Starting with the first line below, extract each line through the one that contains "associated with a", inclusive, excluding pictures.

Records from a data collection
+++

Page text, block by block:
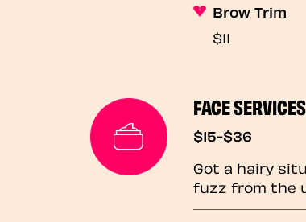
Brow Trim
$11
FACE SERVICES
$15-$36
Got a hairy
fuzz from the
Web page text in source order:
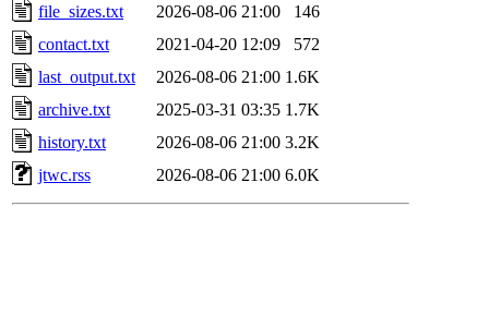
file_sizes.txt
2026-08-06 21:00
146
contact.txt
2021-04-20 12:09
572
last_output.txt
2026-08-06 21:00 1.6K
archive.txt
2025-03-31 03:35 1.7K
history.txt
2026-08-06 21:00 3.2K
jtwc.rss
2026-08-06 21:00 6.0K
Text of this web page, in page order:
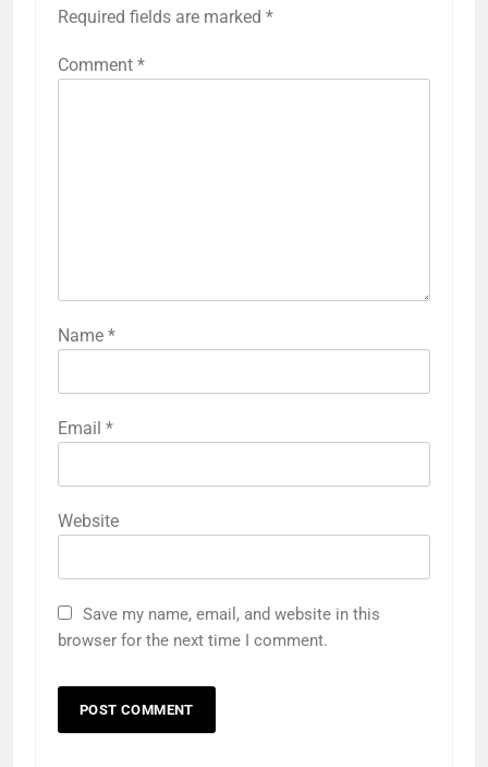
Required fields are marked *
Comment *
Name *
Email *
Website
Save my name, email, and website in this
browser for the next time I comment.
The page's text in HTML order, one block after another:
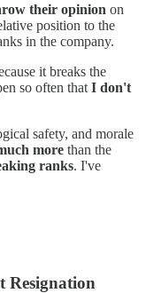
their opinion on
position to the
in the company.
it breaks the
so often that I don't
safety, and morale
more than the
ranks. I've
Resignation
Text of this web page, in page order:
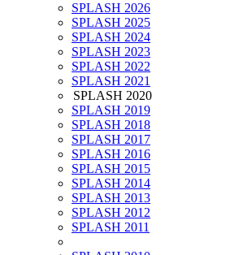
SPLASH 2026
SPLASH 2025
SPLASH 2024
SPLASH 2023
SPLASH 2022
SPLASH 2021
SPLASH 2020
SPLASH 2019
SPLASH 2018
SPLASH 2017
SPLASH 2016
SPLASH 2015
SPLASH 2014
SPLASH 2013
SPLASH 2012
SPLASH 2011
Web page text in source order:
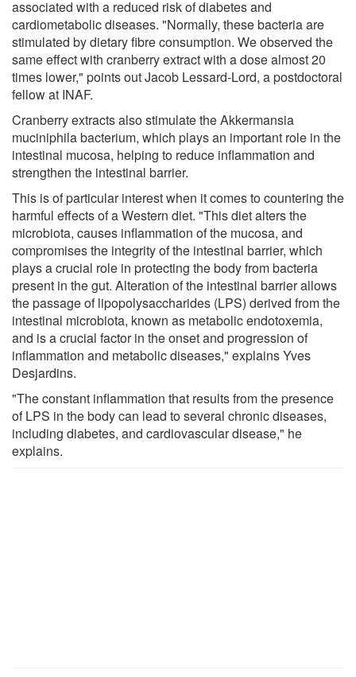
associated with a reduced risk of diabetes and
cardiometabolic diseases. "Normally, these bacteria are
stimulated by dietary fibre consumption. We observed the
same effect with cranberry extract with a dose almost 20
times lower," points out Jacob Lessard-Lord, a postdoctoral
fellow at INAF.
Cranberry extracts also stimulate the Akkermansia
muciniphila bacterium, which plays an important role in the
intestinal mucosa, helping to reduce inflammation and
strengthen the intestinal barrier.
This is of particular interest when it comes to countering the
harmful effects of a Western diet. "This diet alters the
microbiota, causes inflammation of the mucosa, and
compromises the integrity of the intestinal barrier, which
plays a crucial role in protecting the body from bacteria
present in the gut. Alteration of the intestinal barrier allows
the passage of lipopolysaccharides (LPS) derived from the
intestinal microbiota, known as metabolic endotoxemia,
and is a crucial factor in the onset and progression of
inflammation and metabolic diseases," explains Yves
Desjardins.
"The constant inflammation that results from the presence
of LPS in the body can lead to several chronic diseases,
including diabetes, and cardiovascular disease," he
explains.
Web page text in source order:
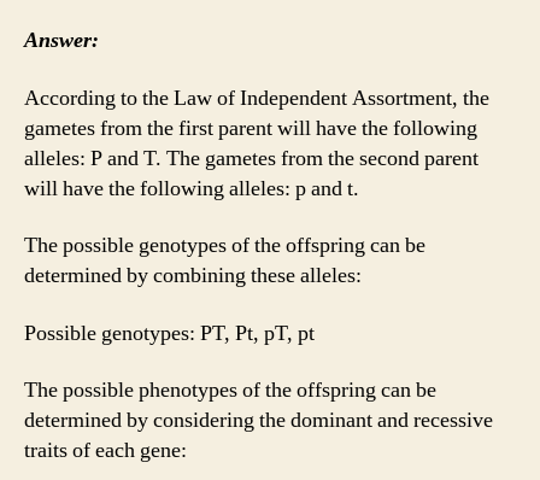
Answer:
According to the Law of Independent Assortment, the
gametes from the first parent will have the following
alleles: P and T. The gametes from the second parent
will have the following alleles: p and t.
The possible genotypes of the offspring can be
determined by combining these alleles:
Possible genotypes: PT, Pt, pT, pt
The possible phenotypes of the offspring can be
determined by considering the dominant and recessive
traits of each gene:
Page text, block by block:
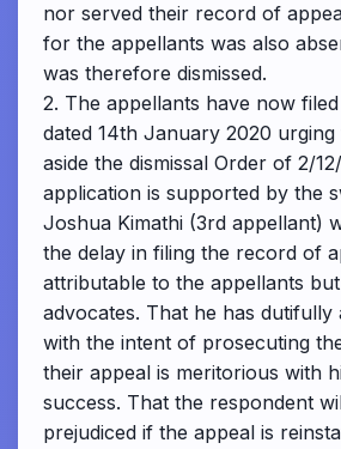
nor served their record of
for the appellants was also
was therefore dismissed.
2. The appellants have now
dated 14th January 2020
aside the dismissal Order of 2/
application is supported by the
Joshua Kimathi (3rd appellant)
the delay in filing the record of
attributable to the appellants
advocates. That he has dutifully
with the intent of prosecuting
their appeal is meritorious with
success. That the respondent
prejudiced if the appeal is
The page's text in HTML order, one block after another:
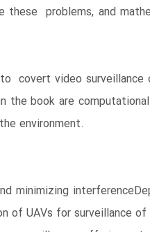
problems, and
covert video
the book are
environment.
minimizing
of UAVs for surveillance
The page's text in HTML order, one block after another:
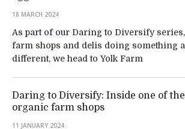
18 MARCH 2024
As part of our Daring to Diversify
farm shops and delis doing something
different, we head to Yolk Farm
Daring to Diversify: Inside one of the
organic farm shops
11 JANUARY 2024
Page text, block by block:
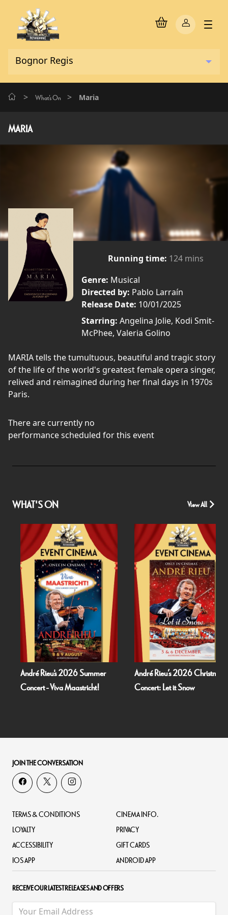
> What's On > Maria
MARIA
Running time: 124 mins
Genre: Musical
Directed by: Pablo Larraín
Release Date: 10/01/2025
Starring: Angelina Jolie, Kodi Smit-
McPhee, Valeria Golino
MARIA tells the tumultuous, beautiful and tragic story
of the life of the world's greatest female opera singer,
relived and reimagined during her final days in 1970s
Paris.
There are currently no
performance scheduled for this event
WHAT'S ON View All
André Rieu's 2026 Summer
Concert - Viva Maastricht!
André Rieu’s 2026 Christmas
Concert: Let it Snow
JOIN THE CONVERSATION
TERMS & CONDITIONS
CINEMA INFO.
LOYALTY
PRIVACY
ACCESSIBILITY
GIFT CARDS
IOS APP
ANDROID APP
RECEIVE OUR LATEST RELEASES AND OFFERS
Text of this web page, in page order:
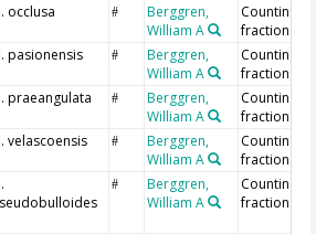
occlusa #
Berggren,
William A
Counting
fraction
pasionensis #
Berggren,
William A
Counting
fraction
praeangulata #
Berggren,
William A
Counting
fraction
velascoensis #
Berggren,
William A
Counting
fraction
#
Berggren,
William A
Counting
fraction
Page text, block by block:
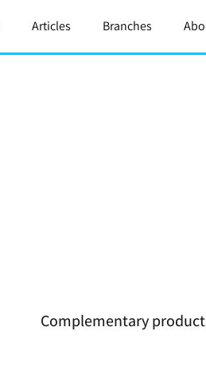
Articles Branches
Complementary
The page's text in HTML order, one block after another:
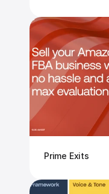
Prime Exits
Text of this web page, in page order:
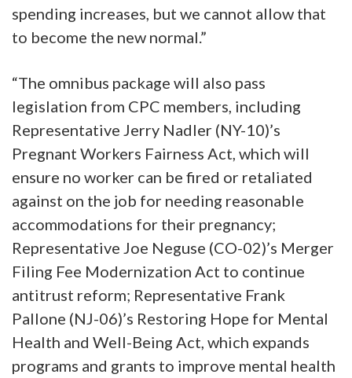
spending increases, but we cannot allow that
to become the new normal.”
“The omnibus package will also pass
legislation from CPC members, including
Representative Jerry Nadler (NY-10)’s
Pregnant Workers Fairness Act, which will
ensure no worker can be fired or retaliated
against on the job for needing reasonable
accommodations for their pregnancy;
Representative Joe Neguse (CO-02)’s Merger
Filing Fee Modernization Act to continue
antitrust reform; Representative Frank
Pallone (NJ-06)’s Restoring Hope for Mental
Health and Well-Being Act, which expands
programs and grants to improve mental health
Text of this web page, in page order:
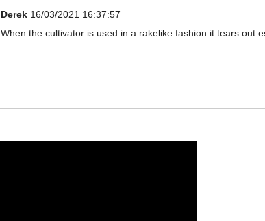
Derek 16/03/2021 16:37:57
When the cultivator is used in a rakelike fashion it tears out

+++

TASK ANSWER =>
Page text, block by block:
Brow Trim
$11
FACE SERVICES
$15-$36
Got a hairy
fuzz from the
Web page text in source order:
file_sizes.txt
2026-08-06 21:00
146
contact.txt
2021-04-20 12:09
572
last_output.txt
2026-08-06 21:00 1.6K
archive.txt
2025-03-31 03:35 1.7K
history.txt
2026-08-06 21:00 3.2K
jtwc.rss
2026-08-06 21:00 6.0K
Text of this web page, in page order:
Required fields are marked *
Comment *
Name *
Email *
Website
Save my name, email, and website in this
browser for the next time I comment.
The page's text in HTML order, one block after another:
their opinion on
position to the
in the company.
it breaks the
so often that I don't
safety, and morale
more than the
ranks. I've
Resignation
Text of this web page, in page order:
SPLASH 2026
SPLASH 2025
SPLASH 2024
SPLASH 2023
SPLASH 2022
SPLASH 2021
SPLASH 2020
SPLASH 2019
SPLASH 2018
SPLASH 2017
SPLASH 2016
SPLASH 2015
SPLASH 2014
SPLASH 2013
SPLASH 2012
SPLASH 2011
Web page text in source order:
associated with a reduced risk of diabetes and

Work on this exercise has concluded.